* Records for this task
◇ ◇ ◇ ◇ ◇
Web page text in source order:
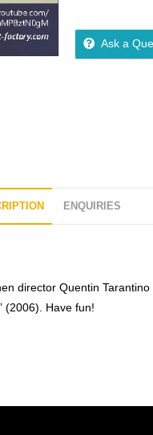
Ask a
ENQUIRIES
director Quentin
(2006). Have fun!
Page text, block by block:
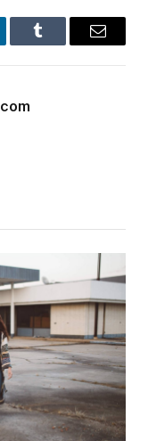
Tumblr Email
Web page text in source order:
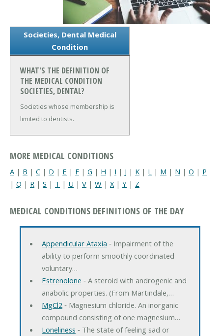
Societies, Dental Medical
Condition
WHAT'S THE DEFINITION OF
THE MEDICAL CONDITION
SOCIETIES, DENTAL?
Societies whose membership is
limited to dentists.
MORE MEDICAL CONDITIONS
A | B | C | D | E | F | G | H | I | J | K | L | M | N | O | P
| Q | R | S | T | U | V | W | X| Y | Z
MEDICAL CONDITIONS DEFINITIONS OF THE DAY
Appendicular Ataxia ‐ Impairment of the
ability to perform smoothly coordinated
voluntary…
Estrenolone ‐ A steroid with androgenic and
anabolic properties. (From Martindale,…
MgCl2 ‐ Magnesium chloride. An inorganic
compound consisting of one magnesium…
Loneliness ‐ The state of feeling sad or
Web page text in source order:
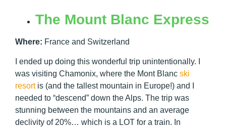
The Mount Blanc Express
Where: France and Switzerland
I ended up doing this wonderful trip unintentionally. I
was visiting Chamonix, where the Mont Blanc ski
resortis (and the tallest mountain in Europe!) and I
needed to “descend” down the Alps. The trip was
stunning between the mountains and an average
declivity of 20%… which is a LOT for a train. In
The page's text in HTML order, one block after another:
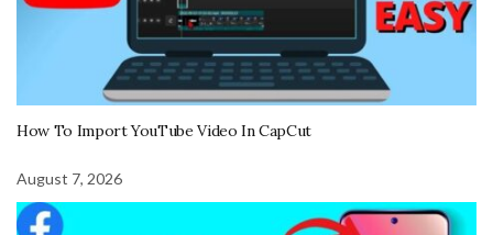
How To Import YouTube Video In CapCut
August 7, 2026
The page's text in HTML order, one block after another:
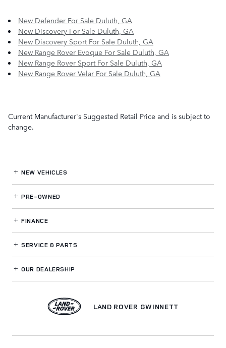
New Defender For Sale Duluth, GA
New Discovery For Sale Duluth, GA
New Discovery Sport For Sale Duluth, GA
New Range Rover Evoque For Sale Duluth, GA
New Range Rover Sport For Sale Duluth, GA
New Range Rover Velar For Sale Duluth, GA
Current Manufacturer's Suggested Retail Price and is subject to
change.
NEW VEHICLES
PRE-OWNED
FINANCE
SERVICE& PARTS
OUR DEALERSHIP
LAND ROVER GWINNETT
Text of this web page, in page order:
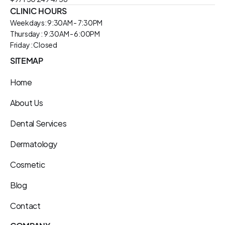
CLINIC HOURS
Weekdays: 9:30AM - 7:30PM
Thursday : 9:30AM - 6:00PM
Friday : Closed
SITEMAP
Home
About Us
Dental Services
Dermatology
Cosmetic
Blog
Contact
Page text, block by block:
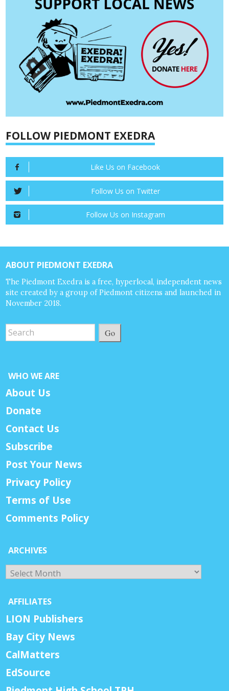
◇ ◇ ◇ ◇ ◇
* Activity
Give all entries again verbatim, without any images.

* Response below
Web page text in source order:
Ask a
ENQUIRIES
director Quentin
(2006). Have fun!
Page text, block by block:
Tumblr Email
Web page text in source order:
Societies, Dental Medical
Condition
WHAT'S THE DEFINITION OF
THE MEDICAL CONDITION
SOCIETIES, DENTAL?
Societies whose membership is
limited to dentists.
MORE MEDICAL CONDITIONS
A | B | C | D | E | F | G | H | I | J | K | L | M | N | O | P
| Q | R | S | T | U | V | W | X| Y | Z
MEDICAL CONDITIONS DEFINITIONS OF THE DAY
Appendicular Ataxia ‐ Impairment of the
ability to perform smoothly coordinated
voluntary…
Estrenolone ‐ A steroid with androgenic and
anabolic properties. (From Martindale,…
MgCl2 ‐ Magnesium chloride. An inorganic
compound consisting of one magnesium…
Loneliness ‐ The state of feeling sad or
Web page text in source order:
The Mount Blanc Express
Where: France and Switzerland
I ended up doing this wonderful trip unintentionally. I
was visiting Chamonix, where the Mont Blanc ski
resortis (and the tallest mountain in Europe!) and I
needed to “descend” down the Alps. The trip was
stunning between the mountains and an average
declivity of 20%… which is a LOT for a train. In
The page's text in HTML order, one block after another:
How To Import YouTube Video In CapCut
August 7, 2026
The page's text in HTML order, one block after another:
New Defender For Sale Duluth, GA
New Discovery For Sale Duluth, GA
New Discovery Sport For Sale Duluth, GA
New Range Rover Evoque For Sale Duluth, GA
New Range Rover Sport For Sale Duluth, GA
New Range Rover Velar For Sale Duluth, GA
Current Manufacturer's Suggested Retail Price and is subject to
change.
NEW VEHICLES
PRE-OWNED
FINANCE
SERVICE& PARTS
OUR DEALERSHIP
LAND ROVER GWINNETT
Text of this web page, in page order:
CLINIC HOURS
Weekdays: 9:30AM - 7:30PM
Thursday : 9:30AM - 6:00PM
Friday : Closed
SITEMAP
Home
About Us
Dental Services
Dermatology
Cosmetic
Blog
Contact
Page text, block by block:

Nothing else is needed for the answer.